* TASK PROMPT *
Go through the records and restate them word for word, omitting images.

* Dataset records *
>>>
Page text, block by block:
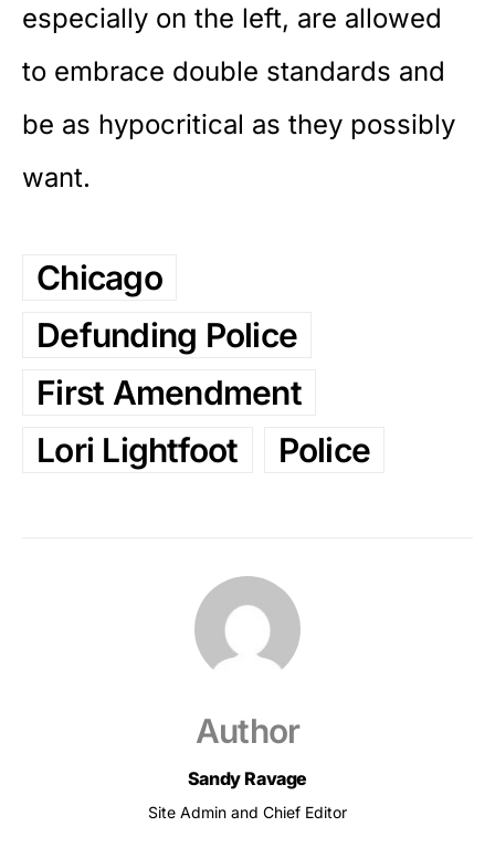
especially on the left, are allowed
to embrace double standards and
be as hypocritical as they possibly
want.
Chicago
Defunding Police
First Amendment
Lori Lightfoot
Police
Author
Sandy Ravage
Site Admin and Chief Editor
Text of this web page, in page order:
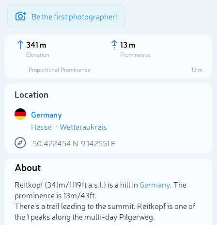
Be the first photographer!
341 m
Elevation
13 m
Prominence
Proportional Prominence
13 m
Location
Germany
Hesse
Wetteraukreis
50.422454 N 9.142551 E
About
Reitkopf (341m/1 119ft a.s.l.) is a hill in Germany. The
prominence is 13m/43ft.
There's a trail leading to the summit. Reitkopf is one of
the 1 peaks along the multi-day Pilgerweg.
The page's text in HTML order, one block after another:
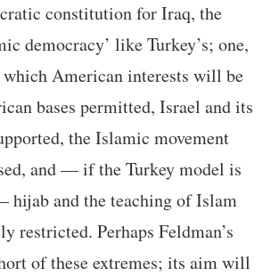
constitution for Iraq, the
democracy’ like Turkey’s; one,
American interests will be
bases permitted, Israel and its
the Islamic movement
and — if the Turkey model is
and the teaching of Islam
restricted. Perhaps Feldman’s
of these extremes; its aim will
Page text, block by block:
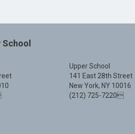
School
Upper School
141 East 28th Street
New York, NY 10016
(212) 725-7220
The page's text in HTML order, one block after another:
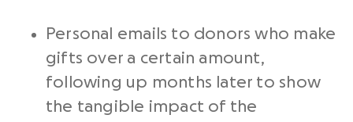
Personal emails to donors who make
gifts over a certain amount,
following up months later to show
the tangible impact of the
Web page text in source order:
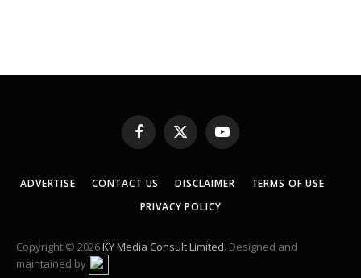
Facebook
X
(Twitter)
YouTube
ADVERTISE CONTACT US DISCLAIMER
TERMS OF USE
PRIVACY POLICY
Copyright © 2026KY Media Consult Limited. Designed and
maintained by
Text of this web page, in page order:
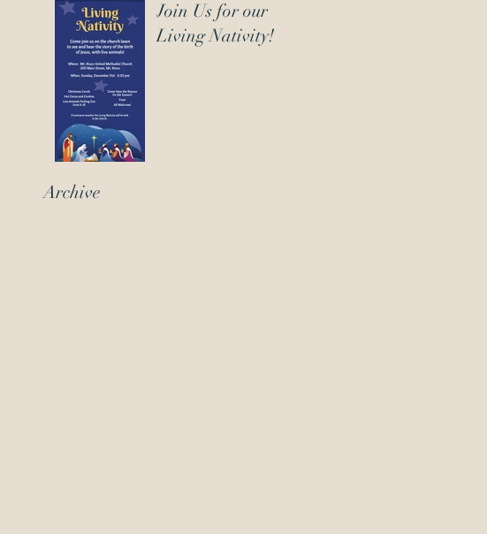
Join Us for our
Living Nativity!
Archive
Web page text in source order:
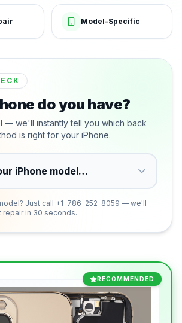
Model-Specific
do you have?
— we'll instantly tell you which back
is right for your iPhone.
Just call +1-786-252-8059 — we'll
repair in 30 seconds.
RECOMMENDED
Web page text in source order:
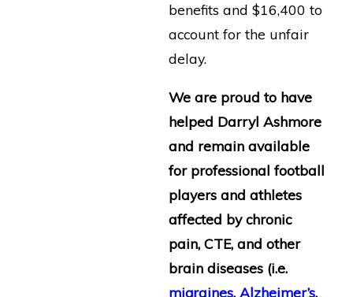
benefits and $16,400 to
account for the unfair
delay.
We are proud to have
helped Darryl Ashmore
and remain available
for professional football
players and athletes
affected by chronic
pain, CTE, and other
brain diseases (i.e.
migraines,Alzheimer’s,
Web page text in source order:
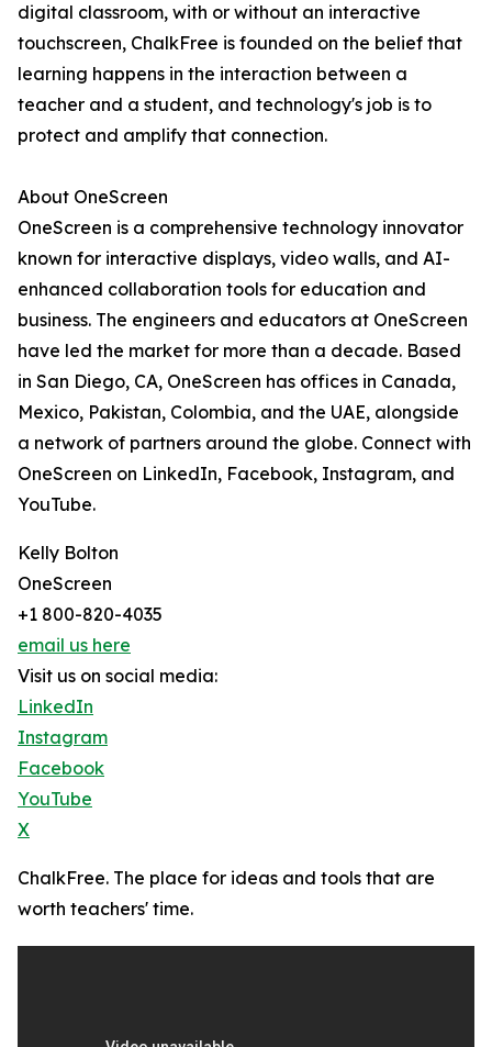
<<<
* SOLUTION *
Page text, block by block:
especially on the left, are allowed
to embrace double standards and
be as hypocritical as they possibly
want.
Chicago
Defunding Police
First Amendment
Lori Lightfoot
Police
Author
Sandy Ravage
Site Admin and Chief Editor
Text of this web page, in page order:
Be the first photographer!
341 m
Elevation
13 m
Prominence
Proportional Prominence
13 m
Location
Germany
Hesse
Wetteraukreis
50.422454 N 9.142551 E
About
Reitkopf (341m/1 119ft a.s.l.) is a hill in Germany. The
prominence is 13m/43ft.
There's a trail leading to the summit. Reitkopf is one of
the 1 peaks along the multi-day Pilgerweg.
The page's text in HTML order, one block after another:
constitution for Iraq, the
democracy’ like Turkey’s; one,
American interests will be
bases permitted, Israel and its
the Islamic movement
and — if the Turkey model is
and the teaching of Islam
restricted. Perhaps Feldman’s
of these extremes; its aim will
Page text, block by block:
School
Upper School
141 East 28th Street
New York, NY 10016
(212) 725-7220
The page's text in HTML order, one block after another:
Personal emails to donors who make
gifts over a certain amount,
following up months later to show
the tangible impact of the
Web page text in source order:
Facebook
X
(Twitter)
YouTube
ADVERTISE CONTACT US DISCLAIMER
TERMS OF USE
PRIVACY POLICY
Copyright © 2026KY Media Consult Limited. Designed and
maintained by
Text of this web page, in page order:
Join Us for our
Living Nativity!
Archive
Web page text in source order:
Model-Specific
do you have?
— we'll instantly tell you which back
is right for your iPhone.
Just call +1-786-252-8059 — we'll
repair in 30 seconds.
RECOMMENDED
Web page text in source order:
benefits and $16,400 to
account for the unfair
delay.
We are proud to have
helped Darryl Ashmore
and remain available
for professional football
players and athletes
affected by chronic
pain, CTE, and other
brain diseases (i.e.
migraines,Alzheimer’s,
Web page text in source order:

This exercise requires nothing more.